(Extracted records)
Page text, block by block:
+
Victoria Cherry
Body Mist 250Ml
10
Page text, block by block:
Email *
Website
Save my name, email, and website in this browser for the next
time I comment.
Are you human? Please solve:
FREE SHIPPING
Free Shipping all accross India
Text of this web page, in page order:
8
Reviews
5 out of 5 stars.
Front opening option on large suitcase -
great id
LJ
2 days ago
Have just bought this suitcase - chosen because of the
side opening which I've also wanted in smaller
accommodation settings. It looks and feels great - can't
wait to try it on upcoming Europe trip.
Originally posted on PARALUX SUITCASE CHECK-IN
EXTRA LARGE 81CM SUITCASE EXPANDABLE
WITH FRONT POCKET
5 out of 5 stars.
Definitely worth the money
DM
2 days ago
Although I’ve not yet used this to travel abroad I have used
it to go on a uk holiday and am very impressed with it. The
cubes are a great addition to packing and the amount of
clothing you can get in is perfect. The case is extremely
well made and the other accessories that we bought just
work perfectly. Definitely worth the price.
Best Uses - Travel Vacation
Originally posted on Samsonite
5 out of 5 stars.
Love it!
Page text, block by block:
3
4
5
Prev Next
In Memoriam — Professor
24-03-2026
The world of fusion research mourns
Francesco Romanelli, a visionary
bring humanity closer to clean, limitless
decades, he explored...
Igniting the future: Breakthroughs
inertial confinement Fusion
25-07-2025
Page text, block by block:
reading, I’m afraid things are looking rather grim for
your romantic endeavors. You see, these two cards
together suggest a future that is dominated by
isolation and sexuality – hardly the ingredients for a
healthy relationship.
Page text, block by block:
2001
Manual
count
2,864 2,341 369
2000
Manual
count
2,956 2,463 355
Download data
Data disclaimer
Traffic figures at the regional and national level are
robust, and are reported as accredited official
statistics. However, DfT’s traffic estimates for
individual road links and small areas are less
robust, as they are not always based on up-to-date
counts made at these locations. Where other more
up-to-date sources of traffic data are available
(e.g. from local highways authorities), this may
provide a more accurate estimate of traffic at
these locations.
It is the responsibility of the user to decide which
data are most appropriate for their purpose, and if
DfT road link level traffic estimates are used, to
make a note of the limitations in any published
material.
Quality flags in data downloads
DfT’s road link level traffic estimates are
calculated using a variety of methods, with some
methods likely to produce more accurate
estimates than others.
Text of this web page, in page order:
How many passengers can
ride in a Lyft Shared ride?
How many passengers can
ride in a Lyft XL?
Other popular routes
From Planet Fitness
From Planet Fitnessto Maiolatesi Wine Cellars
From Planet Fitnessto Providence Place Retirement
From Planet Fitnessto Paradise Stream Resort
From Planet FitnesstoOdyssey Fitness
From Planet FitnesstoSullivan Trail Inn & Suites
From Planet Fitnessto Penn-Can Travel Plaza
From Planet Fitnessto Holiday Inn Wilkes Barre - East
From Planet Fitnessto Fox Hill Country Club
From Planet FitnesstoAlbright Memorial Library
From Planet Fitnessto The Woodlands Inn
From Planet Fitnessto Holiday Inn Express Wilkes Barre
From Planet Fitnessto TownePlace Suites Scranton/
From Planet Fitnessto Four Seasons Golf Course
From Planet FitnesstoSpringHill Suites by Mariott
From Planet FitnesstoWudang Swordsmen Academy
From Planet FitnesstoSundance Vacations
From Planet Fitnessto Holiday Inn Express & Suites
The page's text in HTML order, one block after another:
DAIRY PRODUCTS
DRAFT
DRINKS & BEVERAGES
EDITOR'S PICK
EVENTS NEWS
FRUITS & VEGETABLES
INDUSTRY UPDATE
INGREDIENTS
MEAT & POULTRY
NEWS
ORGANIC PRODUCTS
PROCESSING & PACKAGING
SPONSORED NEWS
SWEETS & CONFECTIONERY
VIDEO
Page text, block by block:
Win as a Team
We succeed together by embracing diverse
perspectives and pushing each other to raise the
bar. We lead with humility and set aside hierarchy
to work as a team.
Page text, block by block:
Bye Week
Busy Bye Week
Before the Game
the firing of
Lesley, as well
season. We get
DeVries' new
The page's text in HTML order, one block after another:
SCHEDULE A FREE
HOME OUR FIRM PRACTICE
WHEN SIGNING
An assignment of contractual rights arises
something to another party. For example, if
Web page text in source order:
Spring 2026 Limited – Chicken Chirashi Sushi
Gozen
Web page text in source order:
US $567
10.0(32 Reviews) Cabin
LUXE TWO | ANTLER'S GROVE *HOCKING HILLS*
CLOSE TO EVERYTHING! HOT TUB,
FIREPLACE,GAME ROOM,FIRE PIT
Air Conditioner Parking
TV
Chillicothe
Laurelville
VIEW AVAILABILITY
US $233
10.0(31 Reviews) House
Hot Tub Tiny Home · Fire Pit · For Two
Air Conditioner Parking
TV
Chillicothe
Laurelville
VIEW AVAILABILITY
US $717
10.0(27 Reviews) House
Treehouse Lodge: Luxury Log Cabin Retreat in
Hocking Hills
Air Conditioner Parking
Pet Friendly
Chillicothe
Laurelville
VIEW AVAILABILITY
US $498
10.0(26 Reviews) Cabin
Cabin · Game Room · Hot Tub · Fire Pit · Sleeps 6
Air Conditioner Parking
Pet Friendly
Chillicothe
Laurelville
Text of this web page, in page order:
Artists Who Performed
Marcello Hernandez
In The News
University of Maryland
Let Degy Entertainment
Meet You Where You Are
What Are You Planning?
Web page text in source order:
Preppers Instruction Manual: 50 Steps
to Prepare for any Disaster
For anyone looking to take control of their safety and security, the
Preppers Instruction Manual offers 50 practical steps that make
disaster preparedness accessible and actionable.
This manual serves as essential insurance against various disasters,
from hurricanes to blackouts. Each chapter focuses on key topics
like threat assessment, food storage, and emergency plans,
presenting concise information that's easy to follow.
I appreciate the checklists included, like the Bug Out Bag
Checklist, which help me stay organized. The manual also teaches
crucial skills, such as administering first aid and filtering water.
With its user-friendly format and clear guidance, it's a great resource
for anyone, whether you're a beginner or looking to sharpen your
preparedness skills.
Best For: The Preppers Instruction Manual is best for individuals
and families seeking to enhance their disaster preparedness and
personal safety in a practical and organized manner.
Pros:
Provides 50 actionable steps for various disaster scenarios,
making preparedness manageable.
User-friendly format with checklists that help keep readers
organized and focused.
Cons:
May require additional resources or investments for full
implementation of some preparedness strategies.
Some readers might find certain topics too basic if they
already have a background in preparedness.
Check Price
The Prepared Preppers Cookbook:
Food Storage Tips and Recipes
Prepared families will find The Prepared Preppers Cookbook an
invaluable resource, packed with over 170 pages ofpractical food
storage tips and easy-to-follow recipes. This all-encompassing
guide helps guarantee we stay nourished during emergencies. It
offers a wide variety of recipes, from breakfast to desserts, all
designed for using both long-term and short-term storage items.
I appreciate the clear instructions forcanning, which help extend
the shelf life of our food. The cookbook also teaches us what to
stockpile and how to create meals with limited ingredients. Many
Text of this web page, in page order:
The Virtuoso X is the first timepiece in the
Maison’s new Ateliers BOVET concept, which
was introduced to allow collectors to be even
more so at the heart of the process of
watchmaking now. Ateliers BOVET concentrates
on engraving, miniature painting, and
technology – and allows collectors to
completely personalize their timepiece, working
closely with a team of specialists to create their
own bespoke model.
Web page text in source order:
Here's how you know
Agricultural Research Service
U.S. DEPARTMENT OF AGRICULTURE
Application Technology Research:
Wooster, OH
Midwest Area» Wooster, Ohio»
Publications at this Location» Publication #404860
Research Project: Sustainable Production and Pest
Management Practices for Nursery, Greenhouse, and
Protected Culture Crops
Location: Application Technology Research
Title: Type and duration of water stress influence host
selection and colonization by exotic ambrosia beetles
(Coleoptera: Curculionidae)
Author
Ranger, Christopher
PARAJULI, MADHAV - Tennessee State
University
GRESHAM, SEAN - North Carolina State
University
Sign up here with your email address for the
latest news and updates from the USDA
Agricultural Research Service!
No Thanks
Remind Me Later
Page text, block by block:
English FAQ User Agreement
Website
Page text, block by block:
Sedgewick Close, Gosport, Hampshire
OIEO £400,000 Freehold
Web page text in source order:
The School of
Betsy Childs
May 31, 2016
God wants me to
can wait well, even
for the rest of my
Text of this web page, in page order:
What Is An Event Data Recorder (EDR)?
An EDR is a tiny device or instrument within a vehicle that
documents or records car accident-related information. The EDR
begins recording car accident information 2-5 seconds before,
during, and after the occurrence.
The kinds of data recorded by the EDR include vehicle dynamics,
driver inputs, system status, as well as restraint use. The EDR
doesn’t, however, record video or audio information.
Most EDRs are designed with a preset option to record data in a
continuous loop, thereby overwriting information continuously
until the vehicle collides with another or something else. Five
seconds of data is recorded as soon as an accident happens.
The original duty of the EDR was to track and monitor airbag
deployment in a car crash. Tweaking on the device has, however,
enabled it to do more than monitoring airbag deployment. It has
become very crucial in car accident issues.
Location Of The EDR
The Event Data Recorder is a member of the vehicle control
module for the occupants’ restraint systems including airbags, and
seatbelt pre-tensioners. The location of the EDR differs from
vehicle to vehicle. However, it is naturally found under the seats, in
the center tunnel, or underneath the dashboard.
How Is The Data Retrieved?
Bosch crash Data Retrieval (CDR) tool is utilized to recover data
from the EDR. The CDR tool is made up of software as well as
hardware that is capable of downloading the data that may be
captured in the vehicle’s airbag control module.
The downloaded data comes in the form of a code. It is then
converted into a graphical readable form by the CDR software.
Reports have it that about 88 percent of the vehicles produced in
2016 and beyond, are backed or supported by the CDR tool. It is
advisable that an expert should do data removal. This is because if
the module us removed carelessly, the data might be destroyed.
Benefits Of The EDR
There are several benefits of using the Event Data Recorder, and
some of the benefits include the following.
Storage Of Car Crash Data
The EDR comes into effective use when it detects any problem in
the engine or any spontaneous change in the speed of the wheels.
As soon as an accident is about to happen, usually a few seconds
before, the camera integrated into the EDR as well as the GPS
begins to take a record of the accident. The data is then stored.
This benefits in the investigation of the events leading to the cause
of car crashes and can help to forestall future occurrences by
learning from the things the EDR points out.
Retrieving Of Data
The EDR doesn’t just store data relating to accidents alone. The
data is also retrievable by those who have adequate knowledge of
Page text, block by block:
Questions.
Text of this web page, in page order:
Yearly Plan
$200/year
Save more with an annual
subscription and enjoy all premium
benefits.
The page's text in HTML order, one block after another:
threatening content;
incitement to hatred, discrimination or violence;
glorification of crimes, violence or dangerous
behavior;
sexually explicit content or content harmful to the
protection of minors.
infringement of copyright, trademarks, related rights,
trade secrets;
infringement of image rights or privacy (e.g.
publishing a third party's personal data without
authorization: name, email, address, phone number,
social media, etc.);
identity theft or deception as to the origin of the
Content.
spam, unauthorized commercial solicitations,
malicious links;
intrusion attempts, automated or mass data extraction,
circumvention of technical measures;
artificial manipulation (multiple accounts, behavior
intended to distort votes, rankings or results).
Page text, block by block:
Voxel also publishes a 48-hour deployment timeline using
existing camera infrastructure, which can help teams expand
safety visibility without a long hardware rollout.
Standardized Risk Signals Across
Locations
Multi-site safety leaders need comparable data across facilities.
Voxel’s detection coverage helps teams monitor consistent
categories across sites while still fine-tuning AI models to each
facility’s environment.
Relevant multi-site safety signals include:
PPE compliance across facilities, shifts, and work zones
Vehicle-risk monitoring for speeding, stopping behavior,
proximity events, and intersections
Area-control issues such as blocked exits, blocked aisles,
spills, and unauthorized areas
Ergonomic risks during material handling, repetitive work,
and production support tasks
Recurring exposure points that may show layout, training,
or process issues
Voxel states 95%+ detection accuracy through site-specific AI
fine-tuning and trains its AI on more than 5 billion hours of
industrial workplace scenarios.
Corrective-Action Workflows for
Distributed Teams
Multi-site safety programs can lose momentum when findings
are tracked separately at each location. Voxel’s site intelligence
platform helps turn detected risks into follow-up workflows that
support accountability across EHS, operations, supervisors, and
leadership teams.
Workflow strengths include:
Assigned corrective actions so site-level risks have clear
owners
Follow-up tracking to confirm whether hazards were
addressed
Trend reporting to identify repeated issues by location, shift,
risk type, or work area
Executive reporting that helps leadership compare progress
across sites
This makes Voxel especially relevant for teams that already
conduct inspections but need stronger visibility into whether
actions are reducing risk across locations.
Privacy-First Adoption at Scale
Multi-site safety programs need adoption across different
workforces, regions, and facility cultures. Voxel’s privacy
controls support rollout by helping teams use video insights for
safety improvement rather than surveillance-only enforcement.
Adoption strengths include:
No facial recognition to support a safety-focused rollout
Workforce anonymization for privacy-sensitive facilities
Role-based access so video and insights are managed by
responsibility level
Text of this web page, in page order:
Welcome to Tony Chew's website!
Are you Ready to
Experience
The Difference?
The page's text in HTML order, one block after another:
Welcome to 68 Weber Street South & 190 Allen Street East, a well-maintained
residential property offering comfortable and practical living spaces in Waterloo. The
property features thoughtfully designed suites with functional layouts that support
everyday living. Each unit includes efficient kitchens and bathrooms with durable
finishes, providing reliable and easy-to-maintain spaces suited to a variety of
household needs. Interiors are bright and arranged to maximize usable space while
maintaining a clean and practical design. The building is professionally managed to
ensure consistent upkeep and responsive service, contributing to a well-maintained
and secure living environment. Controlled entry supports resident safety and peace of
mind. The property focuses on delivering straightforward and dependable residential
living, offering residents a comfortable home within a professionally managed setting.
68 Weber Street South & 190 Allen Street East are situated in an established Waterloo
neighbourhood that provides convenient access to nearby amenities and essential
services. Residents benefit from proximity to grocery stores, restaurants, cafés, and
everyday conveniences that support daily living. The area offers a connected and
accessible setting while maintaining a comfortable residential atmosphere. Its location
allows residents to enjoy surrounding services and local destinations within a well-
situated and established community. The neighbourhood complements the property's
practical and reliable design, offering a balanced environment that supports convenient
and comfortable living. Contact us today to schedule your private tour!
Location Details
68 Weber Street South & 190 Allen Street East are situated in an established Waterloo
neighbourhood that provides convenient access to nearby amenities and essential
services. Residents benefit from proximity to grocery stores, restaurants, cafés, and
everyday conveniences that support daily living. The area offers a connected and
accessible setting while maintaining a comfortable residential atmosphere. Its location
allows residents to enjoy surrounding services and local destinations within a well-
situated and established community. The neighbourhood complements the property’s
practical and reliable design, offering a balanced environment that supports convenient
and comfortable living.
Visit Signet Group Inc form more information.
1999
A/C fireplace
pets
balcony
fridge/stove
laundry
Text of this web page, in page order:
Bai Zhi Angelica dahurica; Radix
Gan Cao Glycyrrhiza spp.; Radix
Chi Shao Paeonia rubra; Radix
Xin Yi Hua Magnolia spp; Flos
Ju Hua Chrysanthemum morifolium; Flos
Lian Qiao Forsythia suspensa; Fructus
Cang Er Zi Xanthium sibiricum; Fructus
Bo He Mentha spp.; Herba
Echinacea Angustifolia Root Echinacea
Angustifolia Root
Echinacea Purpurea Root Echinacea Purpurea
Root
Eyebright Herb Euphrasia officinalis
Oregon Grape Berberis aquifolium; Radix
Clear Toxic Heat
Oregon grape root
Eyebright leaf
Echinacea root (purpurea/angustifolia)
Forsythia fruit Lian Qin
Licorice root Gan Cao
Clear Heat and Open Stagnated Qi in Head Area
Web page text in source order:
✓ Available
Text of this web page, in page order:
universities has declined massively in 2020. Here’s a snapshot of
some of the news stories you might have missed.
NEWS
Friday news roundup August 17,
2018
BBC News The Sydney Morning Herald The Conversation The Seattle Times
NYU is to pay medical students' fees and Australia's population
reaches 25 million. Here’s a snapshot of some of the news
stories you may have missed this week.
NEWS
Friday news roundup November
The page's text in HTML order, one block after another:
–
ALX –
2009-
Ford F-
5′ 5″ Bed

=== What is expected ===
Please, from the entries above, set down exactly the lines from the one containing "We succeed together by embracing diverse" through the one containing "HOME OUR FIRM PRACTICE", and only those.

=== Exercise response ===
We succeed together by embracing diverse
perspectives and pushing each other to raise the
bar. We lead with humility and set aside hierarchy
to work as a team.
Page text, block by block:
Bye Week
Busy Bye Week
Before the Game
the firing of
Lesley, as well
season. We get
DeVries' new
The page's text in HTML order, one block after another:
SCHEDULE A FREE
HOME OUR FIRM PRACTICE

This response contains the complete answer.